━━━ Data provided ━━━

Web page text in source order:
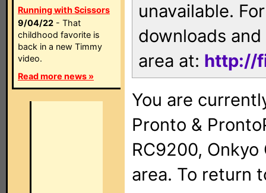
Running with Scissors
9/04/22 - That
childhood favorite is
back in a new Timmy
video.
Read more news »
unavailable.
downloads
area at: http://
You are
Pronto &
RC9200, Onkyo
area. To return
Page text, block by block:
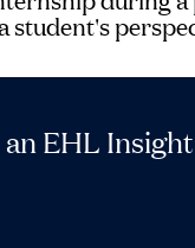
student's
EHL
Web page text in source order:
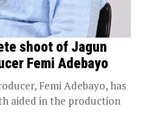
shoot of Jagun
Femi Adebayo
Femi Adebayo, has
aided in the production
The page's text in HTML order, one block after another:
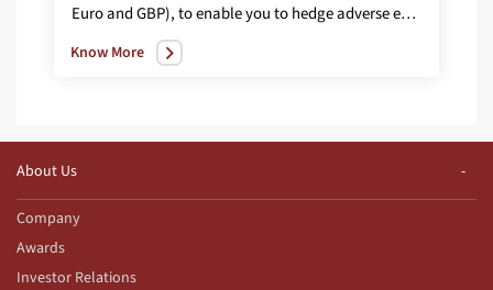
Euro and GBP), to enable you to hedge adverse exchange rate fluctuations.
Know More
About Us
Company
Awards
Investor Relations
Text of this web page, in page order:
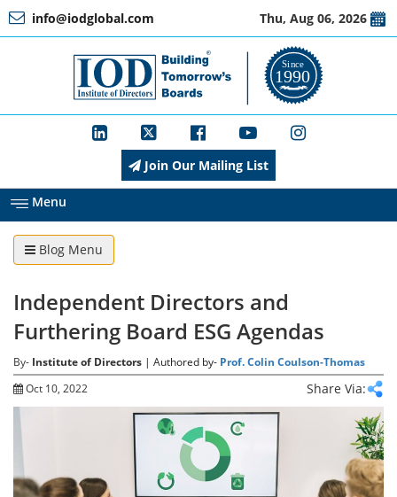
info@iodglobal.com
Thu, Aug 06, 2026
a
IOD
Management
Membership
Training
Join Our Mailing List
Menu
Blog Menu
Independent Directors and
Furthering Board ESG Agendas
By- Institute of Directors | Authored by- Prof. Colin Coulson-Thomas
Oct 10, 2022
Share Via:

━━━

### Exercise brief
The entries above must be restated exactly in the answer, and the pictures left out.

### Task answer
Web page text in source order:
Running with Scissors
9/04/22 - That
childhood favorite is
back in a new Timmy
video.
Read more news »
unavailable.
downloads
area at: http://
You are
Pronto &
RC9200, Onkyo
area. To return
Page text, block by block:
student's
EHL
Web page text in source order:
shoot of Jagun
Femi Adebayo
Femi Adebayo, has
aided in the production
The page's text in HTML order, one block after another:
Euro and GBP), to enable you to hedge adverse exchange rate fluctuations.
Know More
About Us
Company
Awards
Investor Relations
Text of this web page, in page order:
info@iodglobal.com
Thu, Aug 06, 2026
a
IOD
Management
Membership
Training
Join Our Mailing List
Menu
Blog Menu
Independent Directors and
Furthering Board ESG Agendas
By- Institute of Directors | Authored by- Prof. Colin Coulson-Thomas
Oct 10, 2022
Share Via:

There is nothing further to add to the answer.